Это ведь не больно трудно! Идёшь и видишь – лес – леса, небо – небеса!.. А то поле – воля!.. Само собой выходит!

      – А теперь что ты будешь делать? – спросил его Илья.

      Пашка мигнул глазами, оглянулся вокруг, помолчал и, наконец, негромко и неуверенно сказал:

      – Что-нибудь!..

      Но тотчас же снова решительным голосом объявил:

      – А потом – опять убегу!..

      Он стал жить у сапожника, и каждый вечер ребятишки собирались к нему. В подвале было тише и лучше, чем в каморке Терентия. Перфишка редко бывал дома – он пропил всё, что можно было пропить, и теперь ходил работать подённо по чужим мастерским, а если работы не было – сидел в трактире. Он ходил полуголый, босый, и всегда подмышкой у него торчала старенькая гармония. Она как бы срослась с его телом, он вложил в неё частицу своей весёлой души, и оба стали похожи друг на друга – оборванные, угловатые, полные задорных песен и трелей. Вся мастеровщина в городе знала Перфишку как неистощимого творца разудалых и смешных «частушек», – сапожник был желанным гостем в каждой мастерской. Его любили за то, что тяжёлую, скучную жизнь рабочего люда он скрашивал песнями и складными, шутливыми рассказами о разных разностях.

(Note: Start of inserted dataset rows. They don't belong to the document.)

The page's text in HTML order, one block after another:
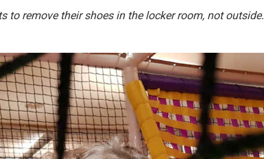
to remove their shoes in the locker room, not outside.
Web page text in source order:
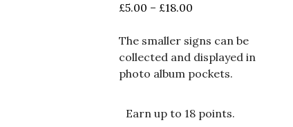
£5.00 – £18.00
£5.00
through
£18.00
The smaller signs can be
collected and displayed in
photo album pockets.
Earn up to 18 points.
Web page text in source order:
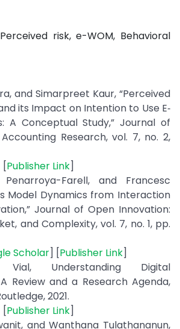
risk, e-WOM, Behavioral
and Simarpreet Kaur, “Perceived
its Impact on Intention to Use E‐
A Conceptual Study,” Journal of
Research, vol. 7, no. 2,
[Publisher Link]
Farell, and Francesc
Model Dynamics from Interaction
Journal of Open Innovation:
and Complexity, vol. 7, no. 1, pp.
Scholar] [Publisher Link]
Understanding Digital
Review and a Research Agenda,
2021.
[Publisher Link]
and Wanthana Tulathananun,
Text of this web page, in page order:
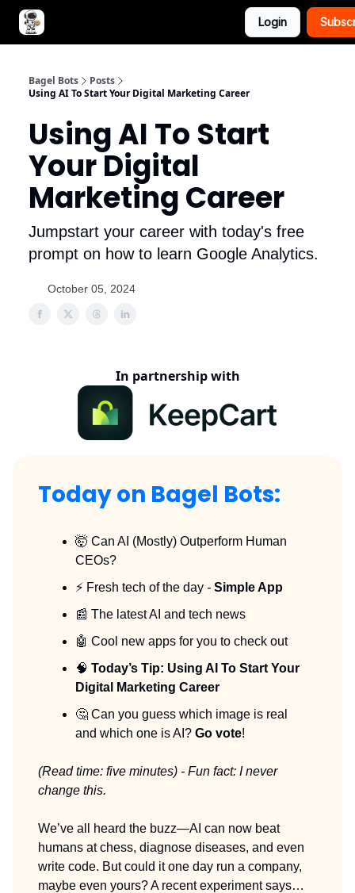
Login
Bagel Bots
Posts
Using AI To Start Your Digital Marketing Career
Using AI To Start
Your Digital
Marketing Career
Jumpstart your career with today's free
prompt on how to learn Google Analytics.
October 05, 2024
In partnership with
Today on Bagel Bots:
🤯 Can AI (Mostly) Outperform Human
CEOs?
⚡️ Fresh tech of the day - Simple App
📰 The latest AI and tech news
🤖 Cool new apps for you to check out
🧠 Today’s Tip: Using AI To Start Your
Digital Marketing Career
🤔 Can you guess which image is real
and which one is AI? Go vote!
(Read time: five minutes) - Fun fact: I never
change this.
We’ve all heard the buzz—AI can now beat
humans at chess, diagnose diseases, and even
write code. But could it one day run a company,
maybe even yours? A recent experiment says…
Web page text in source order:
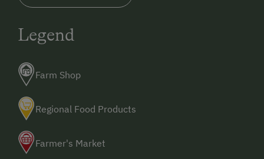
Winter Sports
Special Features
Winter Activities
Legend
Farm Shop
Regional Food Products
Farmer's Market
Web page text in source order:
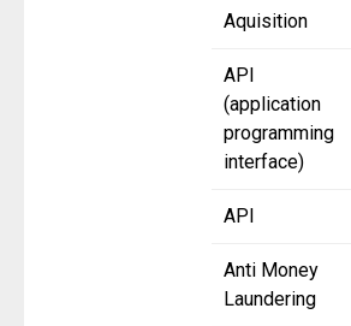
Aquisition
API
(application
programming
interface)
API
Anti Money
Laundering
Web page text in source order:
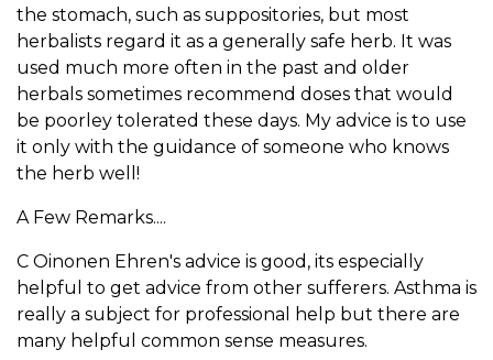
the stomach, such as suppositories, but most
herbalists regard it as a generally safe herb. It was
used much more often in the past and older
herbals sometimes recommend doses that would
be poorley tolerated these days. My advice is to use
it only with the guidance of someone who knows
the herb well!
A Few Remarks....
C Oinonen Ehren's advice is good, its especially
helpful to get advice from other sufferers. Asthma is
really a subject for professional help but there are
many helpful common sense measures.
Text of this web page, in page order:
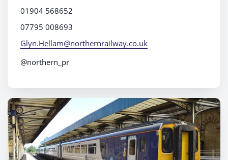
01904 568652
07795 008693
Glyn.Hellam@northernrailway.co.uk
@northern_pr
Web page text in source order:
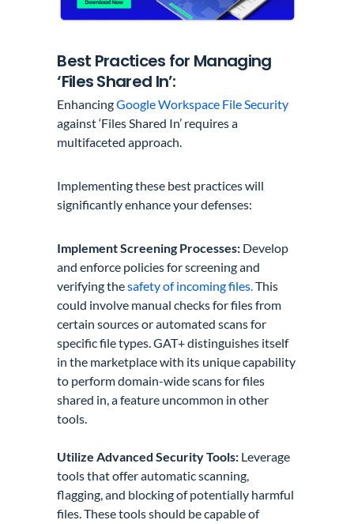
Best Practices for Managing
‘Files Shared In’:
EnhancingGoogle Workspace File Security
against ‘Files Shared In’ requires a
multifaceted approach.
Implementing these best practices will
significantly enhance your defenses:
Implement Screening Processes: Develop
and enforce policies for screening and
verifying thesafety of incoming files.This
could involve manual checks for files from
certain sources or automated scans for
specific file types. GAT+ distinguishes itself
in the marketplace with its unique capability
to perform domain-wide scans for files
shared in, a feature uncommon in other
tools.
Utilize Advanced Security Tools: Leverage
tools that offer automatic scanning,
flagging, and blocking of potentially harmful
files. These tools should be capable of
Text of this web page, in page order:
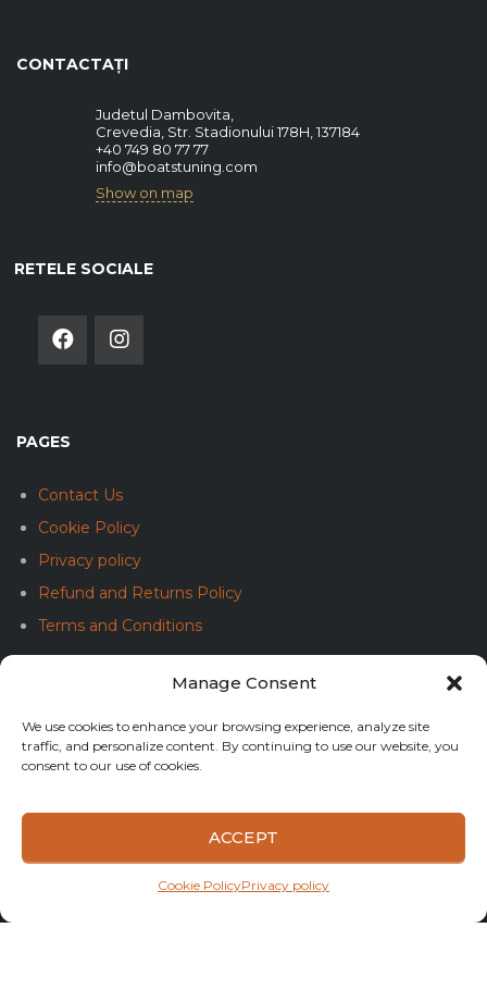
Manage Consent
We use cookies to enhance your browsing experience, analyze site
traffic, and personalize content. By continuing to use our website, you
consent to our use of cookies.
ACCEPT
Cookie PolicyPrivacy policy
CONTACTAȚI
Judetul Dambovita,
Crevedia, Str. Stadionului 178H, 137184
+40 749 80 77 77
info@boatstuning.com
Show on map
RETELE SOCIALE
PAGES
Contact Us
Cookie Policy
Privacy policy
Refund and Returns Policy
Terms and Conditions
SOLUȚIONAREA ONLINE A LITIGIILOR (SOL)
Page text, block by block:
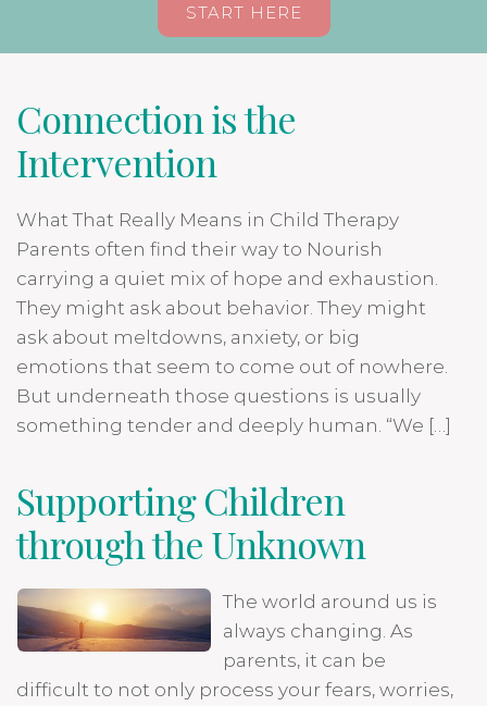
START HERE
Connection is the
Intervention
What That Really Means in Child Therapy
Parents often find their way to Nourish
carrying a quiet mix of hope and exhaustion.
They might ask about behavior. They might
ask about meltdowns, anxiety, or big
emotions that seem to come out of nowhere.
But underneath those questions is usually
something tender and deeply human. “We […]
Supporting Children
through the Unknown
The world around us is
always changing. As
parents, it can be
difficult to not only process your fears, worries,

      Когда ему удавалось заработать несколько копеек, он половину отдавал дочери – этим и ограничивались его заботы о ней. Она была полной хозяйкой своей судьбы. Она очень выросла, её чёрные кудри спустились до плеч, тёмные глаза стали серьёзнее и больше, и – тоненькая, гибкая – она хорошо играла роль хозяйки в своей норе: собирала щепы на постройках, пробовала варить какие-то похлёбки и до полудня ходила с подоткнутым подолом, вся испачканная сажей, мокрая, озабоченная. А состряпав обед, убирала комнату, мылась, одевала чистое платье и садилась за стол к окну чинить что-нибудь из одёжи.

      К ней часто приходила Матица, принося с собой булки, чай, сахар, а однажды она даже подарила Маше голубое платье. Маша вела себя с этой женщиной, как взрослый человек и хозяйка дома; ставила маленький жестяной самовар, и, попивая горячий, вкусный чай, они говорили о разных делах и ругали Перфишку. Матица ругалась с увлечением, Маша вторила ей тонким голосом, но – без злобы, только из вежливости. Во всём, что она говорила про отца, звучало снисхождение к нему.

      – А чтоб в него печёнки зсохлись! – гудела Матица, свирепо поводя бровями. – Что ж? Забыл он, пьянчуга, что в него дитя малое зосталось? Гадка́ его морда, чтоб здох, як пёс!

      – Он ведь знает, что я уж большая и всё сама могу… – говорила Маша.

      – Боже мой, боже! – тяжело вздыхала Матица. – Что же это творится на свете белом? Что будет с девочкой? Вот и у меня была девочка, как ты!.. Зосталась она там, дома, у городи Хороли… И это так далеко – город Хорол, что если б меня и пустили туда, так не нашла бы я до него дороги… Вот так-то бывает с человеком!.. Живёт он, живёт на земле и забывает, где его родина…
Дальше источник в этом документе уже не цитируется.